Nakhon Ratchasima City (Khorat)
Nakhon Ratchasima Province
November 17, 2021
The cave on the grounds of Wat Phayap is not the most stunning or inspiring cave. The cave is small, about 16 by 12 meters, 3 meters high (52 ft x 39 ft x 10 ft).
But, the story is appealing.
This cave is completely RECONSTRUCTED. You might say artificial. Certainly not natural. The “cave” was built from rocks from neighboring Saraburi Province.
The cave is named Parat Cha Wemonmoree in honor of the monk who was the head of the Wat Phayap temple, and who initiated the construction of the cave.
Years before, the government granted a concession to a mining company to make concrete. To get material for the fabrication of concrete, the company blasted a mountain. The rocks in the cave, the ones making stalagmites and stalactites, were gathered from the mountain in nearby Saraburi Province. The villagers were selling them.

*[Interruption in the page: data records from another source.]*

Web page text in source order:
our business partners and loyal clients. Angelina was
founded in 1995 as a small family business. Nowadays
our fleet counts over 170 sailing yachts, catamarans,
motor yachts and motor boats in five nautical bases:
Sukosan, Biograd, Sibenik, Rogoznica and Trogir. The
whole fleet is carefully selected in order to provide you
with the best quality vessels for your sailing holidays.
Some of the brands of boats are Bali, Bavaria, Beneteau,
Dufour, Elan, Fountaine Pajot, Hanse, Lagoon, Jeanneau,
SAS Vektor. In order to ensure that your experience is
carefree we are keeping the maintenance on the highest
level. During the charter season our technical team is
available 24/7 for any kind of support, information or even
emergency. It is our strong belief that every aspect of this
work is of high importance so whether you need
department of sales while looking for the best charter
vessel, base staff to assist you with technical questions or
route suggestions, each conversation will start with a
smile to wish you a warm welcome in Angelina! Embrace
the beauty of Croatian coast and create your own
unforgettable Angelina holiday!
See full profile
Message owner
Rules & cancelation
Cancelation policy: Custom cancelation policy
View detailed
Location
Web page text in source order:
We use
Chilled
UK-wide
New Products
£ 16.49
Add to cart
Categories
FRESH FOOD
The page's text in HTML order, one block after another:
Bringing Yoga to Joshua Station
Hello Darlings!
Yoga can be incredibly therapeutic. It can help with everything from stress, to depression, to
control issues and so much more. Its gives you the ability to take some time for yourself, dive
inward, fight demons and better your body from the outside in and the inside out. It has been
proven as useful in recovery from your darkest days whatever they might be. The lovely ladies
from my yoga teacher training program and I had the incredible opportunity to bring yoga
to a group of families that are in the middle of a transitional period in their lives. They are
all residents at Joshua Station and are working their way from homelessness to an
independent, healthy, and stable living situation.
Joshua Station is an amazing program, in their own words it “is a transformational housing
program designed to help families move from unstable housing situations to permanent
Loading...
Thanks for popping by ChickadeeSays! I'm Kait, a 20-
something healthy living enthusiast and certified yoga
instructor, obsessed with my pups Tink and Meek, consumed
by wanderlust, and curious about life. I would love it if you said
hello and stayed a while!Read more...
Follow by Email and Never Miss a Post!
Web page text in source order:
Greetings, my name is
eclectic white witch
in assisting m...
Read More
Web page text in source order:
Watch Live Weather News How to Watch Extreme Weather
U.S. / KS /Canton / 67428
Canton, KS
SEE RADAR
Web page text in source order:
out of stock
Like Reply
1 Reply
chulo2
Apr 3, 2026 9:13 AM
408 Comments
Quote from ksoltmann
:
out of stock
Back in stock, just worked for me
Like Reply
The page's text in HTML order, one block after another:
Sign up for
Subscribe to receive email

The monk found these rocks attractive. He collected, cleaned, organized, and displayed them in cabinets at the temple. From 1990 to 1993, with the help of the local workers and monks, he assembled the rocks and installed them in the “cave.”
Later they decorated the cave with Buddhas that were donated by Thai people and other monks A few of the statues may be three hundred years old.
(I did find it a bit strange that there would be such a small yet remarkable and complex cave that happened to be uncovered in the middle of a busy city. Nevertheless, I dutifully wandered around the cave and took my pictures. Only later, when I did a bit of research for this letter, did I realize that I was “fooled.”)
The lovely grounds of the adjoining Wat Phayap are decorated with huge stones and Buddha carvings. Originally imported from India, a now enormous Bhothi tree graces the eastern edge of the grounds.
I notice two unusual structural components at the temple. The base of the temple is slightly curved, like the hull of a boat, and is meant to give the impression that the entire temple is floating. The doors are unique. They are not rectangles. They are trapezoids.
Jenjira and I visit the cave and the pleasing, peaceful temple after we paid our respects at the nearby Thao Suranaree (Ya Mo - Lady Mo) Monument. The monument has many visitors. At the Temple we are alone.
Except at the cave where a monk gave us a tour. He spoke mostly in Thai. Jenjira understood him of course. So when I admitted to her that I just realized I was fooled, she admitted to me that she knew all along that the “cave” was only a “museum.”